Nunca nos lo revelan. Las víctimas de los abusos tienen motivos para el rencor pero sus propias acciones, en esta historia narrada años más tarde en “off” por el maestro de la escuela, también suscitan dudas. El autor o los autores de los hechos inexplicables a veces lastiman a los culpables de haber abusado de los débiles pero a veces dañan a otros habitantes inocentes del pueblo. Es como si responder al mal con el mal fuese un acto redentor aun cuando el blanco de la venganza no sea el culpable.
Haneke emplea una sobriedad de medios que es la clave genial de la película. Nada aquí resulta melodramático. La historia procede en un tono y ritmo impersonal que es a un tiempo escalofriante y subyugante. El que los culpables nunca nos sean revelados subraya esa ambigüedad de la naturaleza humana que toda la película sugiere. El pastor, un monstruo de la disciplina que hace que sus hijos luzcan una cinta blanca como símbolo de vergüenza, se conmueve de verdad por el cuidado que su hijo le dispensa a un pajarito; el médico que humilla a su propia amante también salva vidas humanas en la aldea.
Ni siquiera los niños que padecen este implacable orden luterano quedan exentos de la ambigüedad moral; ellos son tal vez los autores secretos de los misteriosos acontecimientos. Esta es la generación que algunos años más tarde llevará al poder al nazismo en Alemania. Algunos críticos han señalado que la represión del viejo orden planta las semillas del fanatismo en esos niños. Pero la lectura opuesta también es posible: que la incapacidad de la generación joven para acabar con ese orden por una vía evolutiva es la que conduce en última instancia a la violencia. El narrador lo deja entrever, diciéndonos que reconstruir la historia del pueblo puede servir para entender los acontecimientos posteriores en Alemania.

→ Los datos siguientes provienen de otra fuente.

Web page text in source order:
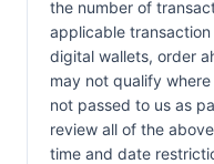
the number of
applicable transaction
digital wallets, order
may not qualify
not passed to us as
review all of the
time and date
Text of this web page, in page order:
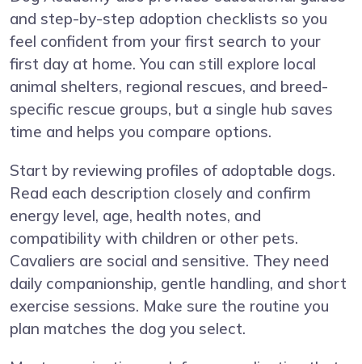
and step-by-step adoption checklists so you
feel confident from your first search to your
first day at home. You can still explore local
animal shelters, regional rescues, and breed-
specific rescue groups, but a single hub saves
time and helps you compare options.
Start by reviewing profiles of adoptable dogs.
Read each description closely and confirm
energy level, age, health notes, and
compatibility with children or other pets.
Cavaliers are social and sensitive. They need
daily companionship, gentle handling, and short
exercise sessions. Make sure the routine you
plan matches the dog you select.

La película está en blanco y negro, lo que pone distancia entre nosotros y los acontecimientos, y empapa todas las escenas de una humedad psicológica. La técnica de Haneke debe algo a su desprecio por la forma en que la televisión de hoy entumece las emociones y la pasión moral de la gente. Y no es un intelectual aislado en una torre de marfil. Trabajó en televisión, como lo hizo su padre. Pero se fue asqueando con la forma en que la búsqueda del mínimo denominador común ha convertido a cierta televisión en un mundillo complaciente y autorreferente en el que lo convencional pasa por rebelde, los bajos fondos se disfrazan de libertad y el chisme canijo exonera a la pantalla del esfuerzo de ser creativa.
Puede que Haneke exagere un poco: “60 Minutes” sigue entre los programas más vistos en los Estados Unidos, los programas culturales de Bernard Pivot fueron una sensación en Francia hasta hace poco, las repeticiones de “Yes, Minister” siguen siendo un éxito y hay animadores que ponen un humor inteligente al servicio de la crítica política. Pero al director austriaco no le falta mucha razón. La técnica cinematográfica de Haneke es el polo opuesto de la televisión como exacerbación de lo banal.
Hacia el final de “La cinta blanca”, la baronesa le anuncia a su marido que lo va a dejar por un sofisticado y brioso banquero italiano. El antiguo orden se desmorona así, vencido por la irresistible burguesía capitalista. Pero ella ignora que antes de que triunfe la sofisticación liberal de su banquero, Europa tendrá que padecer la guerra, el totalitarismo y otra vez la guerra.